If that’s true, that is indeed very startling.

Snowden also claims that the National Security Agency now intercepts and records almost all global communications, and that these recorded communications can be easily accessed:

“…the vast majority of human communications are automatically ingested [by the NSA] without targeting. If I wanted to see your emails or your wife’s phone, all I have to do is use intercepts. I can get your emails, passwords, phone records, credit cards.”

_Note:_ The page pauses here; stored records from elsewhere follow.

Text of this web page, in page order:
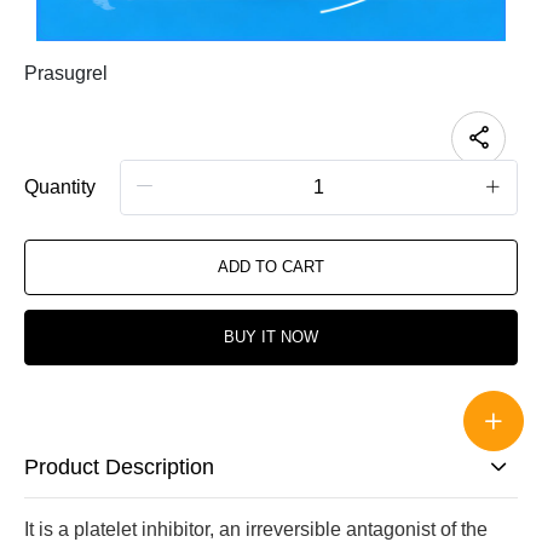
Prasugrel
Quantity
ADD TO CART
BUY IT NOW
Product Description
It is a platelet inhibitor, an irreversible antagonist of the
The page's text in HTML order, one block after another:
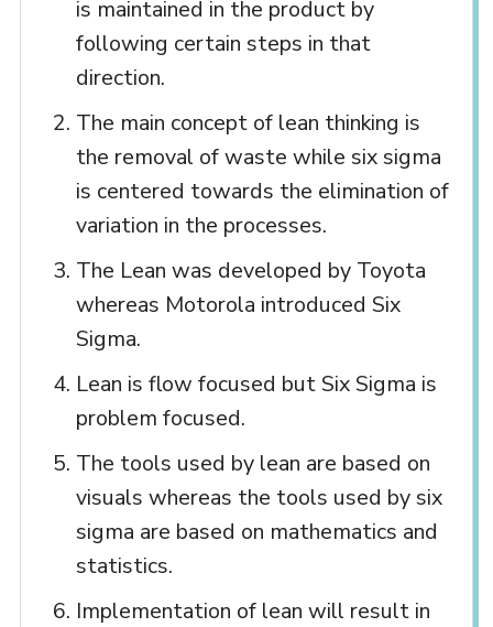
is maintained in the product by
following certain steps in that
direction.
The main concept of lean thinking is
the removal of waste while six sigma
is centered towards the elimination of
variation in the processes.
The Lean was developed by Toyota
whereas Motorola introduced Six
Sigma.
Lean is flow focused but Six Sigma is
problem focused.
The tools used by lean are based on
visuals whereas the tools used by six
sigma are based on mathematics and
statistics.
Implementation of lean will result in

Now, the NSA–or FBI, DOJ, or even your local police department–have always been able to get access to all of this information for U.S. citizens, provided they have a warrant from a judge allowing them to do so and provided you or your service providers have retained these records. But what seems new, based on Snowden’s description, is that the government is now maintaining its own records of all this information and, if I understand Snowden correctly, can now access and use any of it without a warrant.

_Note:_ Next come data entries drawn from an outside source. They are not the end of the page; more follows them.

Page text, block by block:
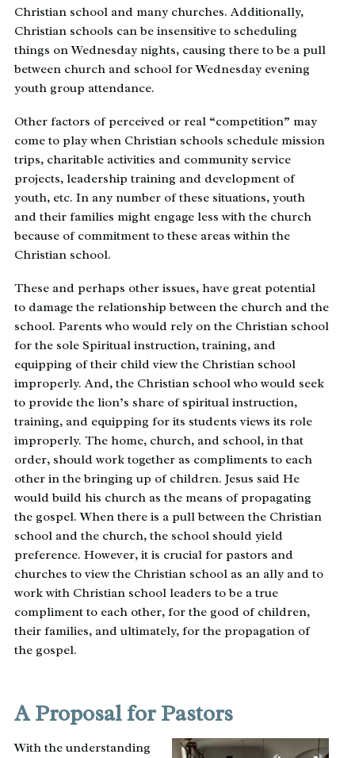
Christian school and many churches. Additionally,
Christian schools can be insensitive to scheduling
things on Wednesday nights, causing there to be a pull
between church and school for Wednesday evening
youth group attendance.
Other factors of perceived or real “competition” may
come to play when Christian schools schedule mission
trips, charitable activities and community service
projects, leadership training and development of
youth, etc. In any number of these situations, youth
and their families might engage less with the church
because of commitment to these areas within the
Christian school.
These and perhaps other issues, have great potential
to damage the relationship between the church and the
school. Parents who would rely on the Christian school
for the sole Spiritual instruction, training, and
equipping of their child view the Christian school
improperly. And, the Christian school who would seek
to provide the lion’s share of spiritual instruction,
training, and equipping for its students views its role
improperly. The home, church, and school, in that
order, should work together as compliments to each
other in the bringing up of children. Jesus said He
would build his church as the means of propagating
the gospel. When there is a pull between the Christian
school and the church, the school should yield
preference. However, it is crucial for pastors and
churches to view the Christian school as an ally and to
work with Christian school leaders to be a true
compliment to each other, for the good of children,
their families, and ultimately, for the propagation of
the gospel.
A Proposal for Pastors
With the understanding

If that’s true, it’s certainly worth asking whether we really want the government to be able to do that. It’s also worth asking whether the the government really does have the legal authority to do that–or whether it has gone way beyond what the lawmakers intended.

But, I, for one, would like some confirmation that what Snowden is saying is true before I denounce the government.

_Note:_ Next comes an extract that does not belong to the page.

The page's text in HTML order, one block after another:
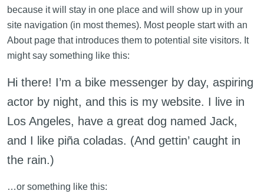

And some of the other things that Snowden has said have certainly made me wonder whether he isn’t just viewing all this from a perspective that mainstream Americans might consider, well, extreme.

Asked why he decided to leak classified information to the media, for example, Snowden said the following:

“I don’t want to live in a society that does these sort of things … I do not want to live in a world where everything I do and say is recorded. That is not something I am willing to support or live under.”

Asked whether surveillance might help deter or prevent terrorism, Snowden appeared to suggest that we shouldn’t pay so much attention to terrorism:

“We have to decide why terrorism is a new threat. There has always been terrorism. Boston was a criminal act. It was not about surveillance but good, old-fashioned police work. The police are very good at what they do.”

Asked whether he sees himself as “another Bradley Manning,” the U.S. Army private who sent a boatload of classified U.S. documents to Wikileaks, Snowden expressed nothing but admiration for Manning:

“Manning was a classic whistleblower. He was inspired by the public good.”

To address these statements in reverse order…

Bradley Manning may have been “inspired by” his own personal view of the “public good.” But, personally, I’m not convinced that what Bradley Manning did was actually good for the public. I don’t think it was terrible for the public. And it was certainly interesting to read some of those diplomatic communications. But I didn’t see anything in them that made me think they were so important that they were worth Manning breaking the law and risking a lifetime in jail to make them public.

(And, for what it’s worth, I do think that some things should be classified.)

I also confess that I am happy that there has not been another 9/11 since 9/11, and I wish the FBI had stopped the deranged Tsarnaev brothers before they allegedly killed four innocent people in Boston and maimed a few dozen others. I understand that the authorities will never be able to eliminate terrorism entirely, but I am glad that they’ve limited it as much as they have.

And, lastly, although I don’t relish the thought of having the government intercept and record all of my communications, I want to find out whether it’s actually true that the government is doing this before I freak out about it. Also, because I am not a terrorist, because this country has a well-developed legal system, and because I do not instinctively regard all government employees as evil power-hungry scumbags, I would also like to believe that, even if the government is recording all of my communications, this won’t necessarily wreck my life.

All of which is to say…

I’m not yet ready to pronounce Edward Snowden a “hero.”

I understand that he means well.

And I understand that he may think he’s a hero.

But he hasn’t persuaded me of that yet.